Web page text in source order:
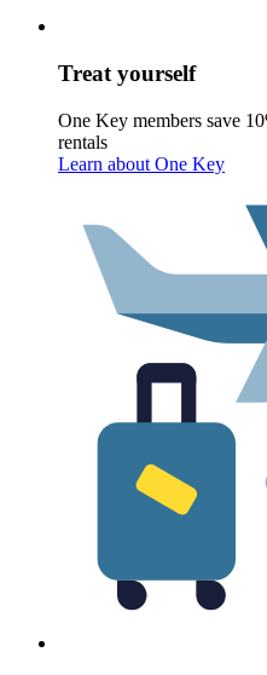
Treat yourself
One Key members save
rentals
Learn about One Key
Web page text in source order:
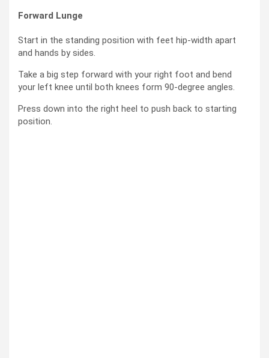
Forward Lunge
Start in the standing position with feet hip-width apart
and hands by sides.
Take a big step forward with your right foot and bend
your left knee until both knees form 90-degree angles.
Press down into the right heel to push back to starting
position.
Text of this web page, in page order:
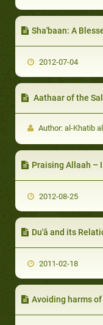
Sha'baan: A
2012-07-04
Aathaar of the
Author: al-Khatib
Praising Allaah – I
2012-08-25
Du'â and its
2011-02-18
Avoiding harms
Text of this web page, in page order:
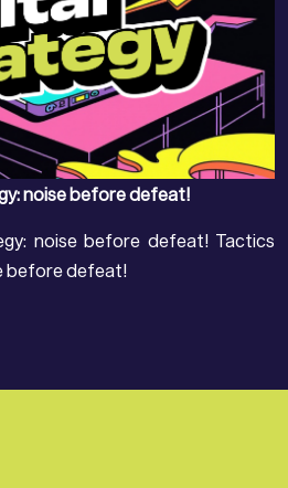
noise before defeat!
noise before defeat! Tactics
before defeat!
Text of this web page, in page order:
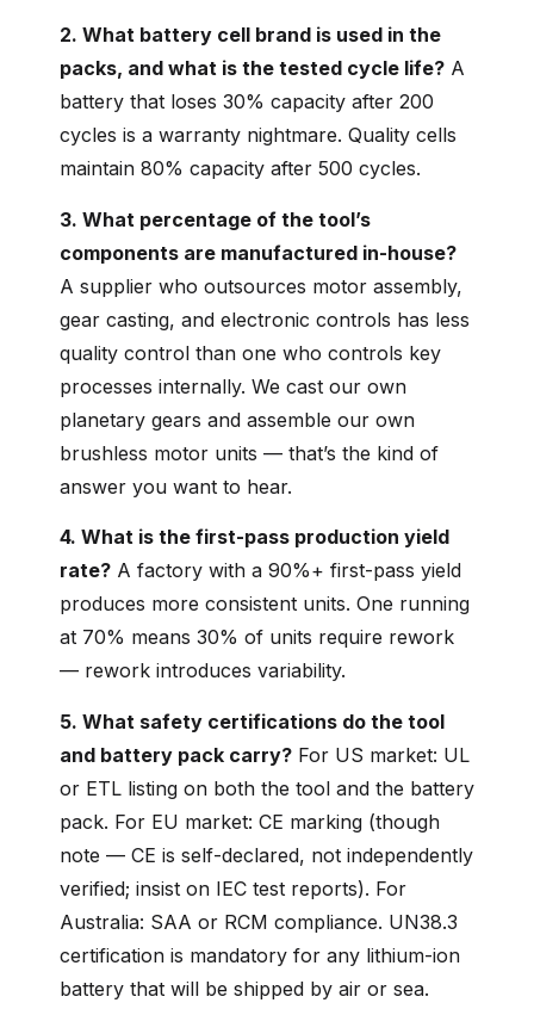
2. What battery cell brand is used in the
packs, and what is the tested cycle life? A
battery that loses 30% capacity after 200
cycles is a warranty nightmare. Quality cells
maintain 80% capacity after 500 cycles.
3. What percentage of the tool’s
components are manufactured in-house?
A supplier who outsources motor assembly,
gear casting, and electronic controls has less
quality control than one who controls key
processes internally. We cast our own
planetary gears and assemble our own
brushless motor units — that’s the kind of
answer you want to hear.
4. What is the first-pass production yield
rate? A factory with a 90%+ first-pass yield
produces more consistent units. One running
at 70% means 30% of units require rework
— rework introduces variability.
5. What safety certifications do the tool
and battery pack carry? For US market: UL
or ETL listing on both the tool and the battery
pack. For EU market: CE marking (though
note — CE is self-declared, not independently
verified; insist on IEC test reports). For
Australia: SAA or RCM compliance. UN38.3
certification is mandatory for any lithium-ion
battery that will be shipped by air or sea.
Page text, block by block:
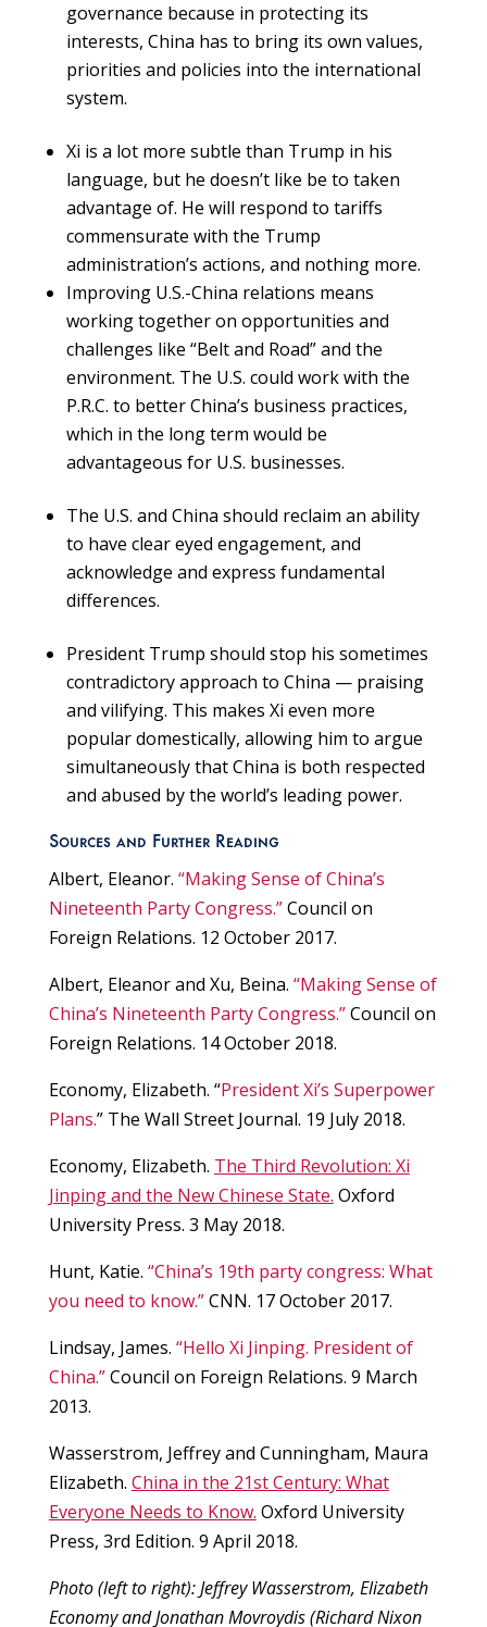
governance because in protecting its
interests, China has to bring its own values,
priorities and policies into the international
system.
Xi is a lot more subtle than Trump in his
language, but he doesn’t like be to taken
advantage of. He will respond to tariffs
commensurate with the Trump
administration’s actions, and nothing more.
Improving U.S.-China relations means
working together on opportunities and
challenges like “Belt and Road” and the
environment. The U.S. could work with the
P.R.C. to better China’s business practices,
which in the long term would be
advantageous for U.S. businesses.
The U.S. and China should reclaim an ability
to have clear eyed engagement, and
acknowledge and express fundamental
differences.
President Trump should stop his sometimes
contradictory approach to China — praising
and vilifying. This makes Xi even more
popular domestically, allowing him to argue
simultaneously that China is both respected
and abused by the world’s leading power.
Sources and Further Reading
Albert, Eleanor. “Making Sense of China’s
Nineteenth Party Congress.”Council on
Foreign Relations. 12 October 2017.
Albert, Eleanor and Xu, Beina. “Making Sense of
China’s Nineteenth Party Congress.”Council on
Foreign Relations. 14 October 2018.
Economy, Elizabeth. “President Xi’s Superpower
Plans.” The Wall Street Journal. 19 July 2018.
Economy, Elizabeth. The Third Revolution: Xi
Jinping and the New Chinese State. Oxford
University Press. 3 May 2018.
Hunt, Katie. “China’s 19th party congress: What
you need to know.”CNN. 17 October 2017.
Lindsay, James. “Hello Xi Jinping. President of
China.”Council on Foreign Relations. 9 March
2013.
Wasserstrom, Jeffrey and Cunningham, Maura
Elizabeth. China in the 21st Century: What
Everyone Needs to Know. Oxford University
Press, 3rd Edition. 9 April 2018.
Photo (left to right): Jeffrey Wasserstrom, Elizabeth
Economy and Jonathan Movroydis (Richard Nixon

---

**YOUR TASK:** All of the records need to be reproduced exactly, with each picture omitted.

**TASK RESULT:**
Web page text in source order:
Treat yourself
One Key members save
rentals
Learn about One Key
Web page text in source order:
Forward Lunge
Start in the standing position with feet hip-width apart
and hands by sides.
Take a big step forward with your right foot and bend
your left knee until both knees form 90-degree angles.
Press down into the right heel to push back to starting
position.
Text of this web page, in page order:
Sha'baan: A
2012-07-04
Aathaar of the
Author: al-Khatib
Praising Allaah – I
2012-08-25
Du'â and its
2011-02-18
Avoiding harms
Text of this web page, in page order:
noise before defeat!
noise before defeat! Tactics
before defeat!
Text of this web page, in page order:
2. What battery cell brand is used in the
packs, and what is the tested cycle life? A
battery that loses 30% capacity after 200
cycles is a warranty nightmare. Quality cells
maintain 80% capacity after 500 cycles.
3. What percentage of the tool’s
components are manufactured in-house?
A supplier who outsources motor assembly,
gear casting, and electronic controls has less
quality control than one who controls key
processes internally. We cast our own
planetary gears and assemble our own
brushless motor units — that’s the kind of
answer you want to hear.
4. What is the first-pass production yield
rate? A factory with a 90%+ first-pass yield
produces more consistent units. One running
at 70% means 30% of units require rework
— rework introduces variability.
5. What safety certifications do the tool
and battery pack carry? For US market: UL
or ETL listing on both the tool and the battery
pack. For EU market: CE marking (though
note — CE is self-declared, not independently
verified; insist on IEC test reports). For
Australia: SAA or RCM compliance. UN38.3
certification is mandatory for any lithium-ion
battery that will be shipped by air or sea.
Page text, block by block:
governance because in protecting its
interests, China has to bring its own values,
priorities and policies into the international
system.
Xi is a lot more subtle than Trump in his
language, but he doesn’t like be to taken
advantage of. He will respond to tariffs
commensurate with the Trump
administration’s actions, and nothing more.
Improving U.S.-China relations means
working together on opportunities and
challenges like “Belt and Road” and the
environment. The U.S. could work with the
P.R.C. to better China’s business practices,
which in the long term would be
advantageous for U.S. businesses.
The U.S. and China should reclaim an ability
to have clear eyed engagement, and
acknowledge and express fundamental
differences.
President Trump should stop his sometimes
contradictory approach to China — praising
and vilifying. This makes Xi even more
popular domestically, allowing him to argue
simultaneously that China is both respected
and abused by the world’s leading power.
Sources and Further Reading
Albert, Eleanor. “Making Sense of China’s
Nineteenth Party Congress.”Council on
Foreign Relations. 12 October 2017.
Albert, Eleanor and Xu, Beina. “Making Sense of
China’s Nineteenth Party Congress.”Council on
Foreign Relations. 14 October 2018.
Economy, Elizabeth. “President Xi’s Superpower
Plans.” The Wall Street Journal. 19 July 2018.
Economy, Elizabeth. The Third Revolution: Xi
Jinping and the New Chinese State. Oxford
University Press. 3 May 2018.
Hunt, Katie. “China’s 19th party congress: What
you need to know.”CNN. 17 October 2017.
Lindsay, James. “Hello Xi Jinping. President of
China.”Council on Foreign Relations. 9 March
2013.
Wasserstrom, Jeffrey and Cunningham, Maura
Elizabeth. China in the 21st Century: What
Everyone Needs to Know. Oxford University
Press, 3rd Edition. 9 April 2018.
Photo (left to right): Jeffrey Wasserstrom, Elizabeth
Economy and Jonathan Movroydis (Richard Nixon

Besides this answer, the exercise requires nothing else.